**TASK MATERIAL**
☆ ☆ ☆ ☆ ☆
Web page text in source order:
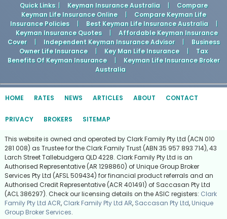
Quick Links: | Keyman Insurance Australia |
Compare
Keyman Life Insurance Online
|
Compare Keyman Life
Insurance Policies
| Best Keyman Life Insurance Australia
|
Keyman Insurance Quotes
|
Affordable Keyman Insurance
Cover
| Independent Keyman Insurance Advisor |
Business
Owner Life Insurance
| Key Man Life Insurance |
Tax
Benefits Of Keyman Insurance
|
Keyman Life Insurance Broker
Australia
HOME RATES NEWS ARTICLES ABOUT CONTACT
PRIVACY BROKERS SITEMAP
This website is owned and operated by Clark Family Pty Ltd (ACN 010
281 008) as Trustee for the Clark Family Trust (ABN 35 957 893 714), 43
Larch Street Tallebudgera QLD 4228. Clark Family Pty Ltd is an
Authorised Representative (AR 1298860) of Unique Group Broker
Services Pty Ltd (AFSL 509434) for financial product referrals and an
Authorised Credit Representative (ACR 401491) of Saccasan Pty Ltd
(ACL 386297). Check our licensing details on the ASIC registers: Clark
Family Pty Ltd ACR, Clark Family Pty Ltd AR, Saccasan Pty Ltd, Unique
Group Broker Services.
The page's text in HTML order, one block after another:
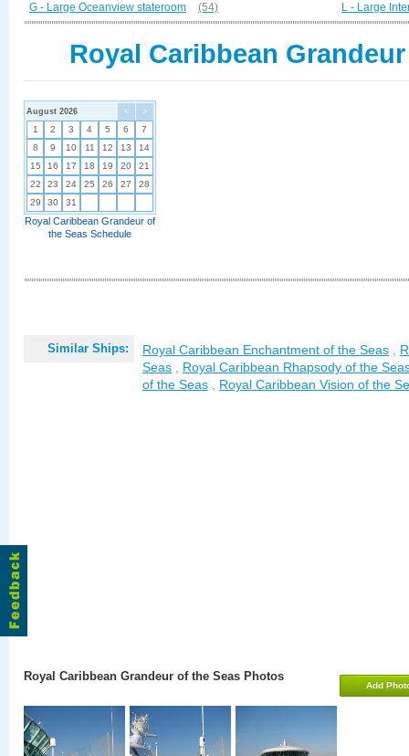
G - Large Oceanview stateroom (54) L - Large
Royal Caribbean
< >
August 2026
1 2 3 4 5 6
7
8
9 10 11 12 13
14
15
16 17 18 19 20
21
22
23 24 25 26 27
28
29
30 31
Royal Caribbean Grandeur of
the Seas Schedule
Similar Ships: Royal Caribbean Enchantment of the Seas
Seas
Royal Caribbean Rhapsody of the
of the Seas
Royal Caribbean Vision of the
Add
Royal Caribbean Grandeur of the Seas Photos
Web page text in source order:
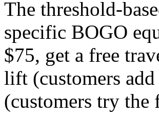
The threshold-
specific BOGO
$75, get a free
lift (customers
(customers try the
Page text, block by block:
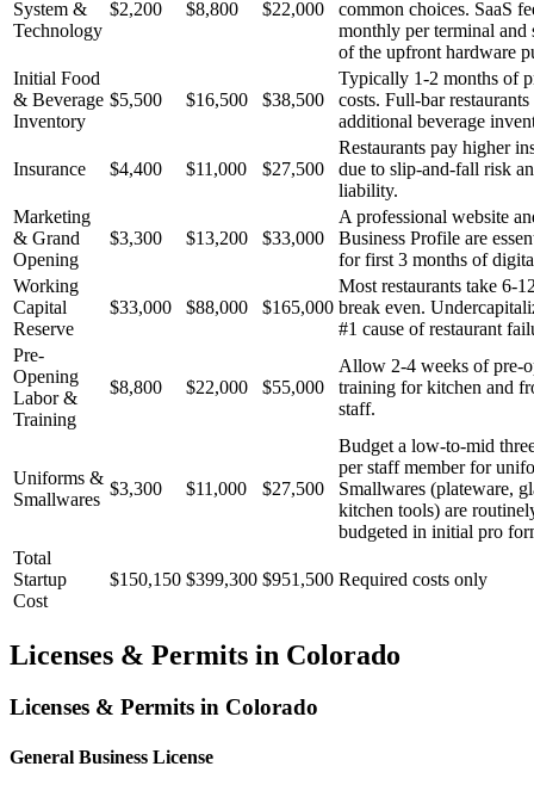
System &
Technology
$2,200 $8,800 $22,000
common choices. SaaS
monthly per terminal and
of the upfront hardware
Initial Food
& Beverage
Inventory
$5,500 $16,500 $38,500
Typically 1-2 months of
costs. Full-bar restaurants
additional beverage
Insurance $4,400 $11,000 $27,500
Restaurants pay higher
due to slip-and-fall risk
liability.
Marketing
& Grand
Opening
$3,300 $13,200 $33,000
A professional website
Business Profile are
for first 3 months of
Working
Capital
Reserve
$33,000 $88,000 $165,000
Most restaurants take 6-
break even.
#1 cause of restaurant
Pre-
Opening
Labor &
Training
$8,800 $22,000 $55,000
Allow 2-4 weeks of pre-
training for kitchen and
staff.
Uniforms &
Smallwares
$3,300 $11,000 $27,500
Budget a low-to-mid
per staff member for
Smallwares (plateware,
kitchen tools) are
budgeted in initial pro
Total
Startup
Cost
$150,150 $399,300 $951,500 Required costs only
Licenses & Permits in Colorado
Licenses & Permits in Colorado
General Business License
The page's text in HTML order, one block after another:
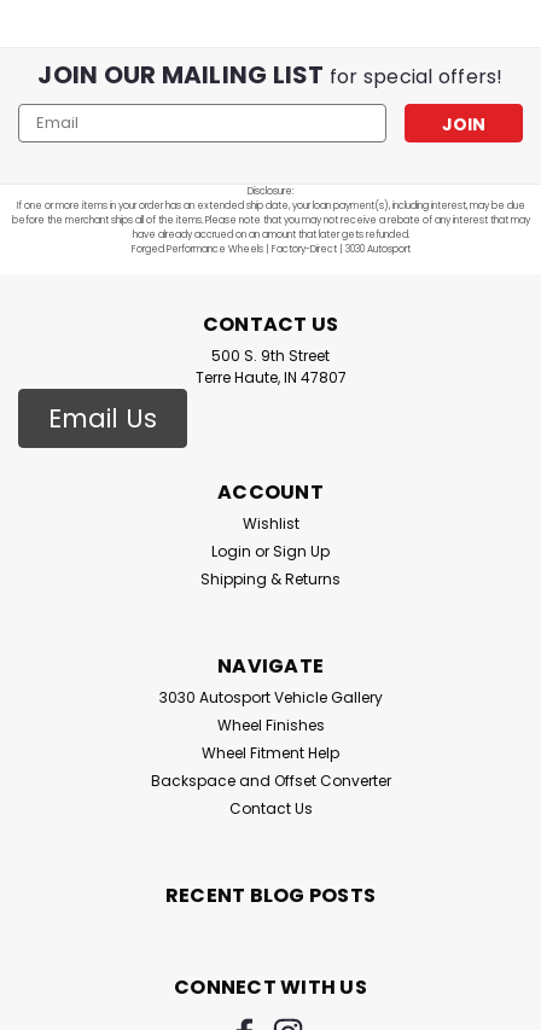
JOIN OUR MAILING LIST for special offers!
Email
Address
Disclosure:
If one or more items in your order has an extended ship date, your loan payment(s), including interest, may be due
before the merchant ships all of the items. Please note that you may not receive a rebate of any interest that may
have already accrued on an amount that later gets refunded.
Forged Performance Wheels | Factory-Direct | 3030 Autosport
CONTACT US
500 S. 9th Street
Terre Haute, IN 47807
Email Us
ACCOUNT
Wishlist
Login orSign Up
Shipping & Returns
NAVIGATE
3030 Autosport Vehicle Gallery
Wheel Finishes
Wheel Fitment Help
Backspace and Offset Converter
Contact Us
RECENT BLOG POSTS
CONNECT WITH US
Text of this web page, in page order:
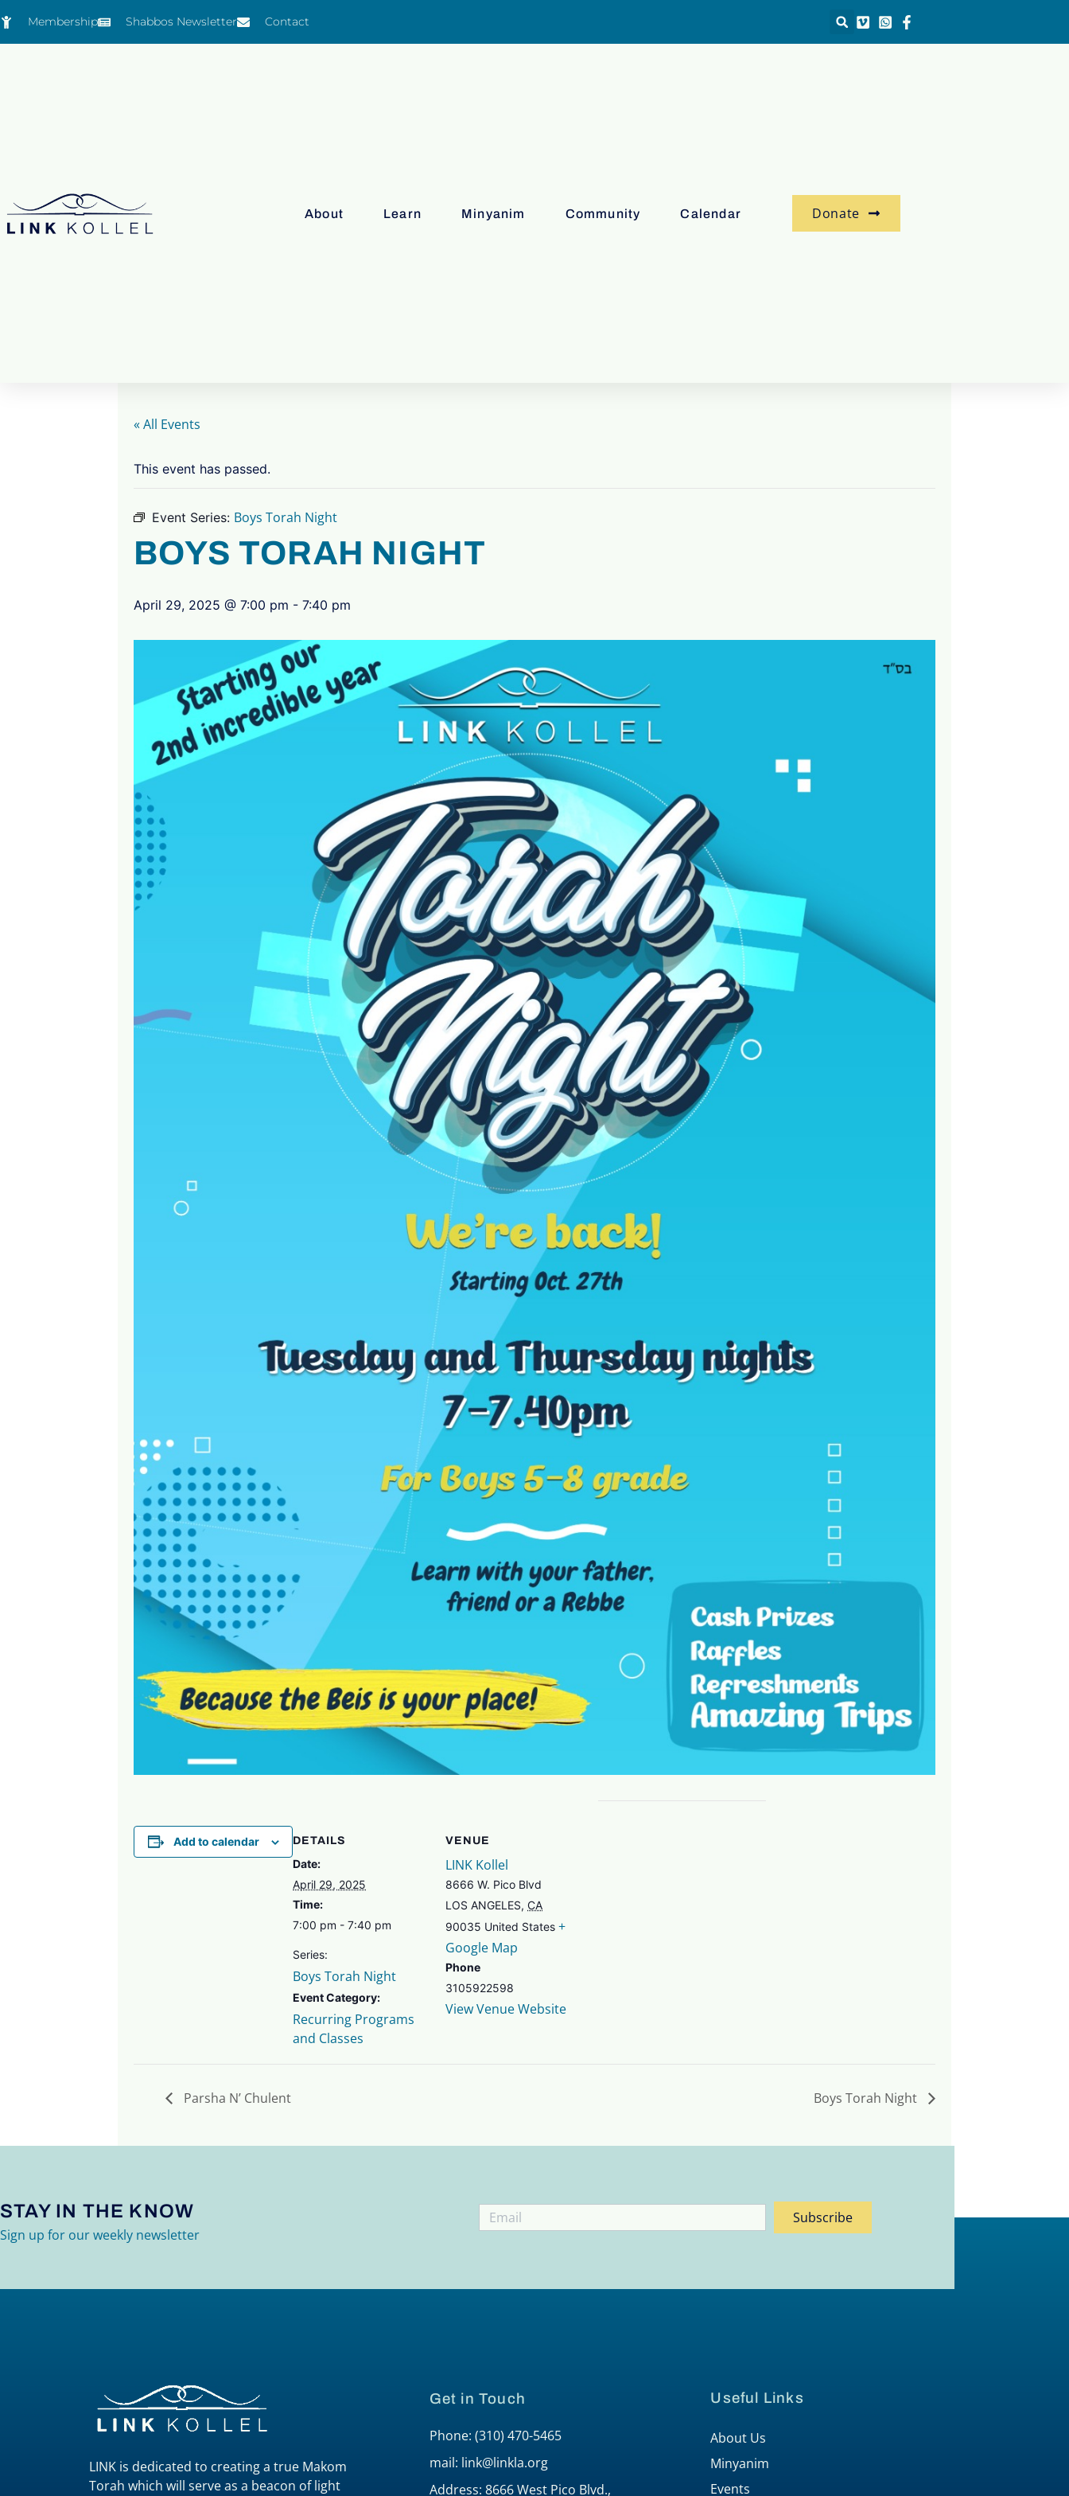
Membership Shabbos Newsletter Contact
About Learn Minyanim Community Calendar Donate
« All Events
This event has passed.
Event Series: Boys Torah Night
BOYS TORAH NIGHT
April 29, 2025 @ 7:00 pm - 7:40 pm
Add to calendar DETAILS
Date:
April 29, 2025
Time:
7:00 pm - 7:40 pm
Series:
Boys Torah Night
Event Category:
Recurring Programs
and Classes
VENUE
LINK Kollel
8666 W. Pico Blvd
LOS ANGELES, CA
90035 United States +
Google Map
Phone
3105922598
View Venue Website
Parsha N’ Chulent Boys Torah Night
STAY IN THE KNOW
Sign up for our weekly newsletter
Subscribe
LINK is dedicated to creating a true Makom
Torah which will serve as a beacon of light
Get in Touch
Phone: (310) 470-5465
mail: link@linkla.org
Address: 8666 West Pico Blvd.,
Useful Links
About Us
Minyanim
Events
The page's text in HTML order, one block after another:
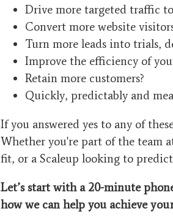
Drive more targeted traffic
Convert more website
Turn more leads into trials,
Improve the efficiency of
Retain more customers?
Quickly, predictably and
If you answered yes to any of
Whether you're part of the team
fit, or a Scaleup looking to
Let’s start with a 20-minute
how we can help you achieve
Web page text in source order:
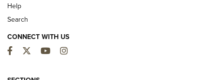
Help
Search
CONNECT WITH US
Facebook
TwitterYouTubeInstagram
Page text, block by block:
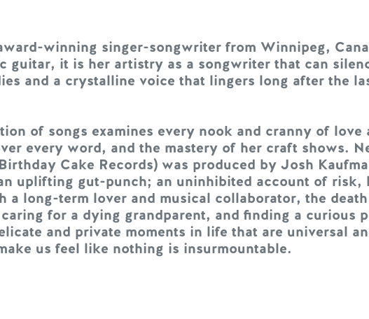
winning singer-songwriter from Winnipeg,
guitar, it is her artistry as a songwriter that can
and a crystalline voice that lingers long after the
of songs examines every nook and cranny of
every word, and the mastery of her craft shows.
Cake Records) was produced by Josh
uplifting gut-punch; an uninhibited account of
a long-term lover and musical collaborator, the
for a dying grandparent, and finding a curious
and private moments in life that are universal
us feel like nothing is insurmountable.
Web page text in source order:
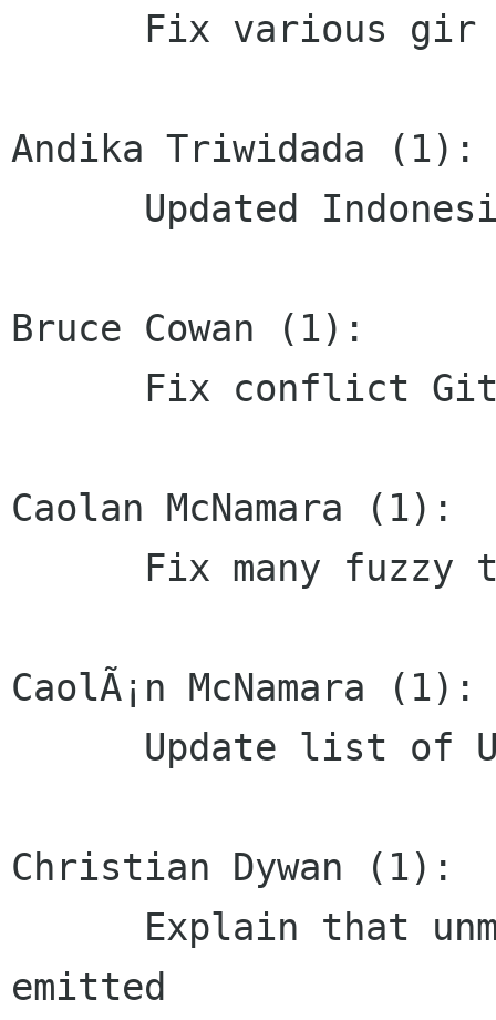
Andika Triwidada (1):
Bruce Cowan (1):
Caolan McNamara (1):
CaolÃ¡n McNamara (1):
Christian Dywan (1):
emitted
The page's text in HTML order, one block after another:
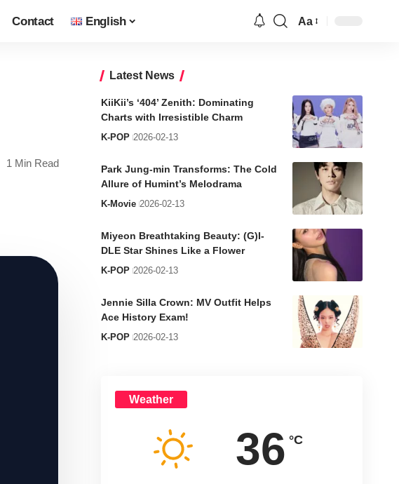
Contact English Aa
1 Min Read
Latest News
KiiKii’s ‘404’ Zenith: Dominating
Charts with Irresistible Charm
K-POP 2026-02-13
Park Jung-min Transforms: The Cold
Allure of Humint’s Melodrama
K-Movie 2026-02-13
Miyeon Breathtaking Beauty: (G)I-
DLE Star Shines Like a Flower
K-POP 2026-02-13
Jennie Silla Crown: MV Outfit Helps
Ace History Exam!
K-POP 2026-02-13
Weather
36 °C
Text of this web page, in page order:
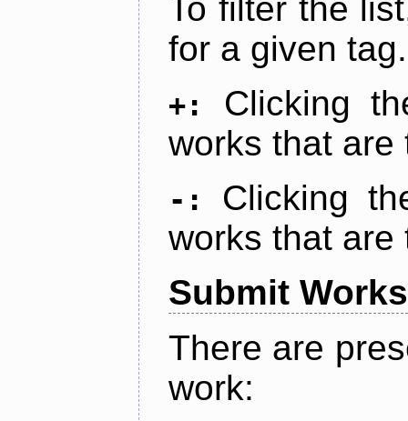
To filter the
for a given tag.
+:
Clicking
works that are
-:
Clicking
works that are
Submit Works
There are
work:
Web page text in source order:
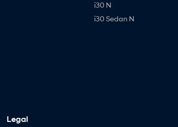
i30 N
i30 Sedan N
Legal
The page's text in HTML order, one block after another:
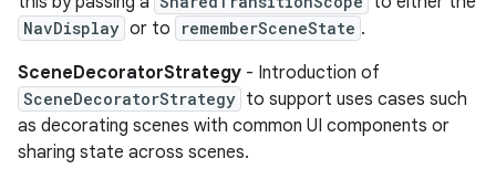
NavDisplay or to rememberSceneState .
SceneDecoratorStrategy - Introduction of
SceneDecoratorStrategy to support uses cases such
as decorating scenes with common UI components or
sharing state across scenes.
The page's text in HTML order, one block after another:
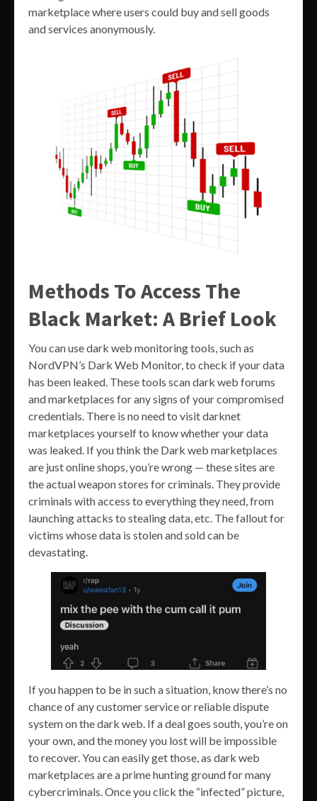
marketplace where users could buy and sell goods
and services anonymously.
Methods To Access The
Black Market: A Brief Look
You can use dark web monitoring tools, such as
NordVPN’s Dark Web Monitor, to check if your data
has been leaked. These tools scan dark web forums
and marketplaces for any signs of your compromised
credentials. There is no need to visit darknet
marketplaces yourself to know whether your data
was leaked. If you think the Dark web marketplaces
are just online shops, you’re wrong — these sites are
the actual weapon stores for criminals. They provide
criminals with access to everything they need, from
launching attacks to stealing data, etc. The fallout for
victims whose data is stolen and sold can be
devastating.
If you happen to be in such a situation, know there’s no
chance of any customer service or reliable dispute
system on the dark web. If a deal goes south, you’re on
your own, and the money you lost will be impossible
to recover. You can easily get those, as dark web
marketplaces are a prime hunting ground for many
cybercriminals. Once you click the “infected” picture,
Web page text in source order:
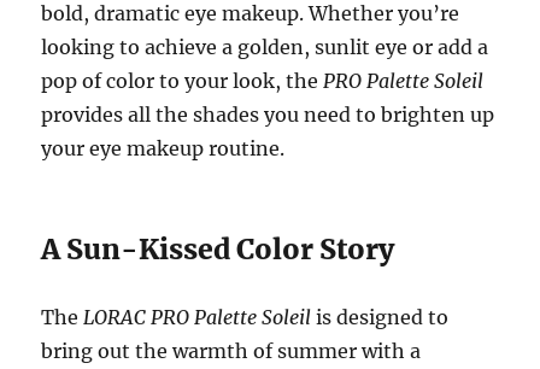
bold, dramatic eye makeup. Whether you’re
looking to achieve a golden, sunlit eye or add a
pop of color to your look, thePRO Palette Soleil
provides all the shades you need to brighten up
your eye makeup routine.
A Sun-Kissed Color Story
TheLORAC PRO Palette Soleil is designed to
bring out the warmth of summer with a
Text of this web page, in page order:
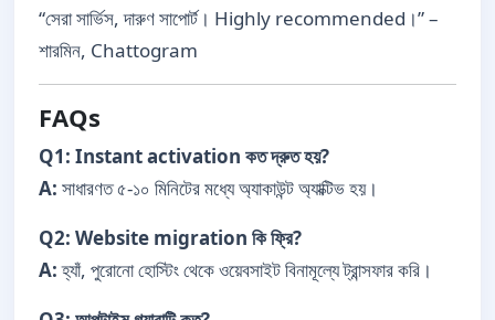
☆ ☆ ☆ ☆ ☆
**TRY IT**
Please copy out every line of the preceding listing that carries "Minyanim".

**TASK OUTPUT**
About Learn Minyanim Community Calendar Donate
Minyanim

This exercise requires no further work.